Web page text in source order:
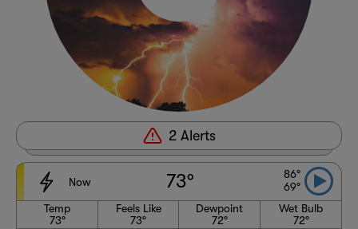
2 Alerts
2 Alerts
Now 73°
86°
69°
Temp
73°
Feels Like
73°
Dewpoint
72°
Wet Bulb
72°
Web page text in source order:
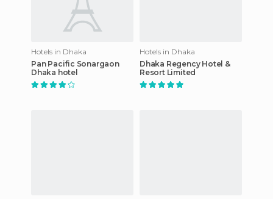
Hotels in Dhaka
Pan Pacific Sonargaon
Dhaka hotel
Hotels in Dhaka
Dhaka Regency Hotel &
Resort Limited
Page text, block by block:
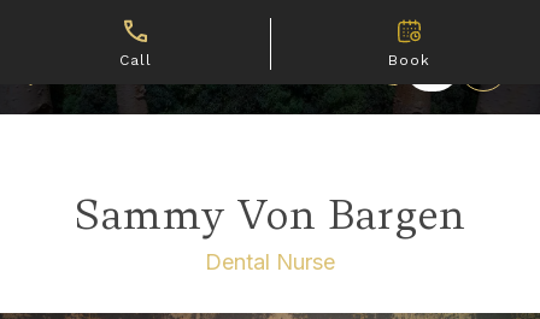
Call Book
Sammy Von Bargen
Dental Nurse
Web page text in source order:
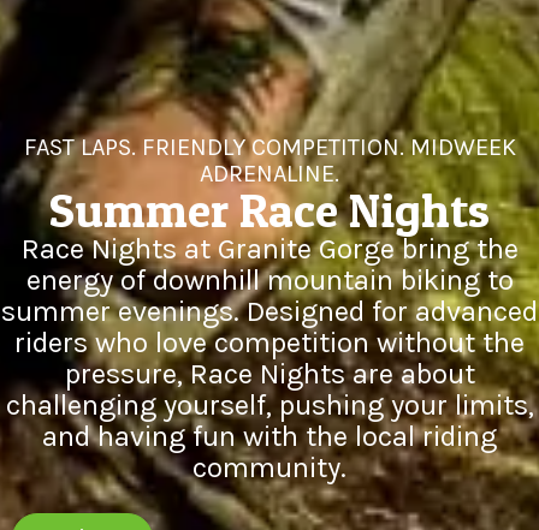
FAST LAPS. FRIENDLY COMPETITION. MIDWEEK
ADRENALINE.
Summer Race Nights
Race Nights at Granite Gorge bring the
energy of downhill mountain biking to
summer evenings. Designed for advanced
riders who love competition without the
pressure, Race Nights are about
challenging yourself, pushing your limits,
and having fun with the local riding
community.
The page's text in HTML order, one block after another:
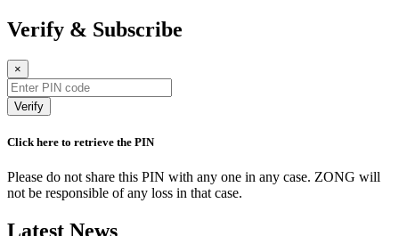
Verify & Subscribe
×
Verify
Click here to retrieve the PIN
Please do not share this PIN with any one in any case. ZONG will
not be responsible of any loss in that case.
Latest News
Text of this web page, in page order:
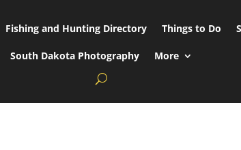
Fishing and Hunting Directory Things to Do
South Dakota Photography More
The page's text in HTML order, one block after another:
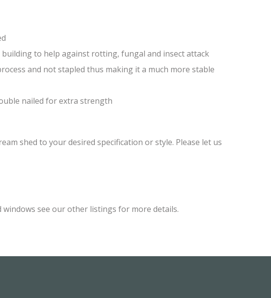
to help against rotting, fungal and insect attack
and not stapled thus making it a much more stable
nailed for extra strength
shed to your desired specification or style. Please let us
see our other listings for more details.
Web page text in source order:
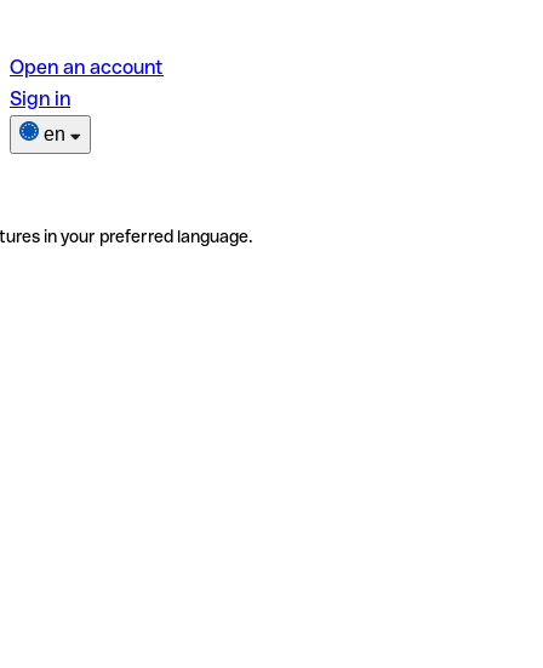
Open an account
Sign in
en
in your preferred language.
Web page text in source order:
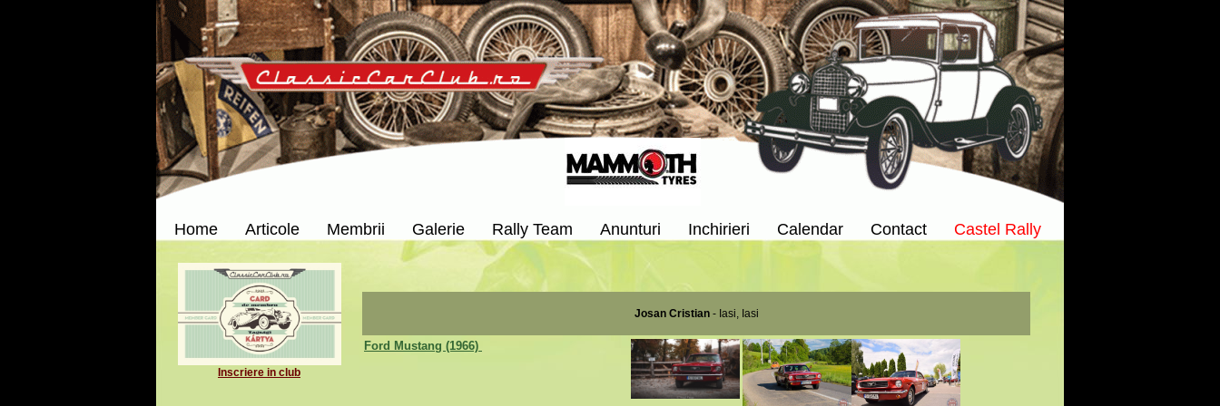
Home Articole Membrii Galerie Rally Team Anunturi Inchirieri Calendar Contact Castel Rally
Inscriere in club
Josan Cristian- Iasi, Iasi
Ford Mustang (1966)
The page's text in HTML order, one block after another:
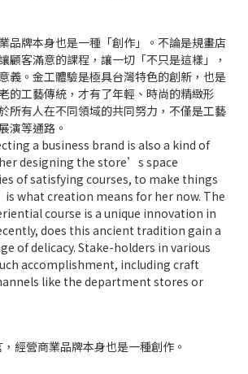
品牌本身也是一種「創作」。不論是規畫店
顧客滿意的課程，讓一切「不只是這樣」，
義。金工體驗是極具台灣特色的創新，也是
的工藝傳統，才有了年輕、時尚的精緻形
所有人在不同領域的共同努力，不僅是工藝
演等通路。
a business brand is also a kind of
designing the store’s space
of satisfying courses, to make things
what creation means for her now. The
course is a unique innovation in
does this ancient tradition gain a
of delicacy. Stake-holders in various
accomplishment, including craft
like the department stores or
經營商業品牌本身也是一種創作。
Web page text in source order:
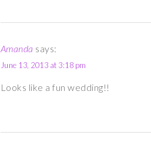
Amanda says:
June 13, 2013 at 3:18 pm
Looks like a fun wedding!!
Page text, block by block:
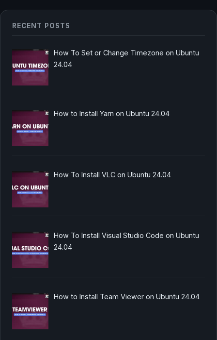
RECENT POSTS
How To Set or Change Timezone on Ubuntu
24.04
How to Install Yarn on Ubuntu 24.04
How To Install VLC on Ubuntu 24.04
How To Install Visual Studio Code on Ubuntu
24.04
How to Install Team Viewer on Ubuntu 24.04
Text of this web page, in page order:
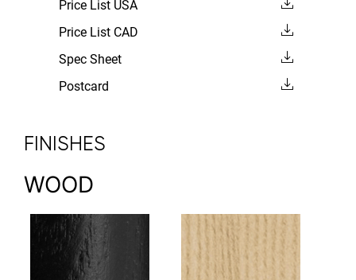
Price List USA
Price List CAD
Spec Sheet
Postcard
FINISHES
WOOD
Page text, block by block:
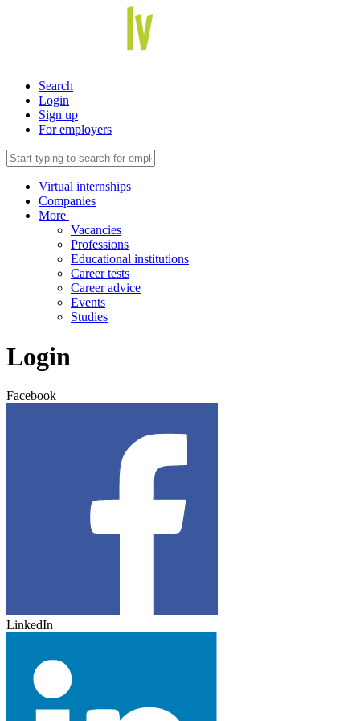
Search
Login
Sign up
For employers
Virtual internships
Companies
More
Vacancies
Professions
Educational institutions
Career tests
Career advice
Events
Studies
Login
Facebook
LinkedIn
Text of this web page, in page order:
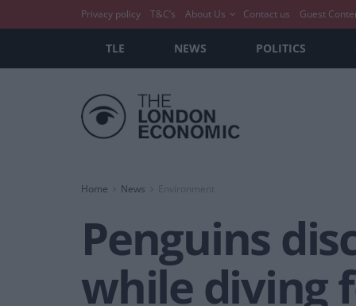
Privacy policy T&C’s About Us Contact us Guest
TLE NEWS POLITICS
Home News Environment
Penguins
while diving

- - - -

To do | Give every line above again exactly, with no pictures.

Solution to this task |
Web page text in source order:
2 Alerts
2 Alerts
Now 73°
86°
69°
Temp
73°
Feels Like
73°
Dewpoint
72°
Wet Bulb
72°
Web page text in source order:
Hotels in Dhaka
Pan Pacific Sonargaon
Dhaka hotel
Hotels in Dhaka
Dhaka Regency Hotel &
Resort Limited
Page text, block by block:
Call Book
Sammy Von Bargen
Dental Nurse
Web page text in source order:
FAST LAPS. FRIENDLY COMPETITION. MIDWEEK
ADRENALINE.
Summer Race Nights
Race Nights at Granite Gorge bring the
energy of downhill mountain biking to
summer evenings. Designed for advanced
riders who love competition without the
pressure, Race Nights are about
challenging yourself, pushing your limits,
and having fun with the local riding
community.
The page's text in HTML order, one block after another:
Verify & Subscribe
×
Verify
Click here to retrieve the PIN
Please do not share this PIN with any one in any case. ZONG will
not be responsible of any loss in that case.
Latest News
Text of this web page, in page order:
Fishing and Hunting Directory Things to Do
South Dakota Photography More
The page's text in HTML order, one block after another:
to help against rotting, fungal and insect attack
and not stapled thus making it a much more stable
nailed for extra strength
shed to your desired specification or style. Please let us
see our other listings for more details.
Web page text in source order:
Open an account
Sign in
en
in your preferred language.
Web page text in source order:
Home Articole Membrii Galerie Rally Team Anunturi Inchirieri Calendar Contact Castel Rally
Inscriere in club
Josan Cristian- Iasi, Iasi
Ford Mustang (1966)
The page's text in HTML order, one block after another:
品牌本身也是一種「創作」。不論是規畫店
顧客滿意的課程，讓一切「不只是這樣」，
義。金工體驗是極具台灣特色的創新，也是
的工藝傳統，才有了年輕、時尚的精緻形
所有人在不同領域的共同努力，不僅是工藝
演等通路。
a business brand is also a kind of
designing the store’s space
of satisfying courses, to make things
what creation means for her now. The
course is a unique innovation in
does this ancient tradition gain a
of delicacy. Stake-holders in various
accomplishment, including craft
like the department stores or
經營商業品牌本身也是一種創作。
Web page text in source order:
Amanda says:
June 13, 2013 at 3:18 pm
Looks like a fun wedding!!
Page text, block by block:
RECENT POSTS
How To Set or Change Timezone on Ubuntu
24.04
How to Install Yarn on Ubuntu 24.04
How To Install VLC on Ubuntu 24.04
How To Install Visual Studio Code on Ubuntu
24.04
How to Install Team Viewer on Ubuntu 24.04
Text of this web page, in page order:
Price List USA
Price List CAD
Spec Sheet
Postcard
FINISHES
WOOD
Page text, block by block:
Search
Login
Sign up
For employers
Virtual internships
Companies
More
Vacancies
Professions
Educational institutions
Career tests
Career advice
Events
Studies
Login
Facebook
LinkedIn
Text of this web page, in page order:
Privacy policy T&C’s About Us Contact us Guest
TLE NEWS POLITICS
Home News Environment
Penguins
while diving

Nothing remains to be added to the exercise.